Забылось уже, что именно со мною тогда происходило: от домашних, да и от посторонних тоже только и слышал, что «чезну» со дня на день.

Как-то, зайдя проведать маму, Катериниха спросила:

– Што ж, Донькя, отошла ты от горя?

Мама завсхлипывала, начала жаловаться:

– От одного ишшо на полступочки не отодвинулась, а уж другое мот накинуло… Мишка мой опосля похорон Хведора – как порченый: кричит по ночам, кислый, вроде и не больной, а хуже больного. Не дай Бог, и этого потеряю.

Катериниха посоветовала:

– Отправь к Варьке, все ж родная сестра тебе, не откажет. Дык и Танькя с Хвилькей, почитай, не чужие. Хвилькя, хучь и примак, а мужик сердешный. Таньке с ним, слава те Господи, повезло. Отправляй, пускай у их поживеть. Там и с харчем, слыхала, поладней, глядишь, твой малый очухается… Иди-ка, побегай, – ни с того ни с сего выдворила она меня из хаты.

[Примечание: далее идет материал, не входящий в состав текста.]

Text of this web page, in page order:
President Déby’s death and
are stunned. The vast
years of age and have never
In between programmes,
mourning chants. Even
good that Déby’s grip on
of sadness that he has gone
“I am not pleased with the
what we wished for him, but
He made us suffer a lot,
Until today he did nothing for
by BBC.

Нехотя поволокся в сени, слыша за собой отдельные слова:

– Пускай забудется… Прикажи Варьке… Хведора не напоминала.

Не заладилось со здоровьем и на новом месте. С печи, куда определили меня, слезать не хотелось. Творог, сметана, яйца – чем старалась ублажить бабушка Варя – несъедобиной забивали рот, не глотались, хотя избалован не был, впроголодь на картохе с хлебом не очень-то избалуешься.

Дядя Филипп, пытаясь развлечь меня, взял с собой в кузню. От чада, от гудящего огня с трескучими искрами и наковальным грохотом я вовсе ослабел. Собрался выйти наружу, запнулся на пороге, упал и безотчетно заплакал. Пришлось дяде Филиппу бросить работу и обратно нести меня, обессиленного, на руках.

Вечером, когда я отказался что-либо есть, дядя Филипп вдруг собрался учить меня петь песни. Я заотнекивался, но он не сдался:

– Да ты послухай, послухай сперва. Вучиться будешь потом, щас табе – куда вучиться. Щас послухай…

Пел он про военные походы, про коней и вострые сабли; знал немало и бабьих песен, лелешных, уговорных, какие поют по праздникам и на свадьбах. Голос у дяди Филиппа ласковый, мягкий – неудержимо подкатывались слезы. Заметив мою угрюмость, он внезапно оборвал пение:

– Ну ладно. Ладно… Все одно держись… А потеху я табе раздобуду. Раздобуду!

Спустя два или три дня дядя Филипп пришел домой с мешком:

– Отгадай, какую забаву принес?

Неодолимые вялость и безразличие приковывали меня к печи. Лежал бы и лежал, ничего не желая, лишь бы оставили в покое, мне-то ведь ни от кого ничего не нужно.

– Да ты гляди. Гляди! – радовался дядя Филипп. – Вот это я табе принес, так принес… Забава из забав… Щас увидишь.

Он поставил мешок у ног и бережно стал опускать горловину. Какое-то время казалось, что в мешке ничего нет. Надо мной решили пошутить. Ни интереса, ни обиды я не испытывал. Хотелось отвернуться к стенке.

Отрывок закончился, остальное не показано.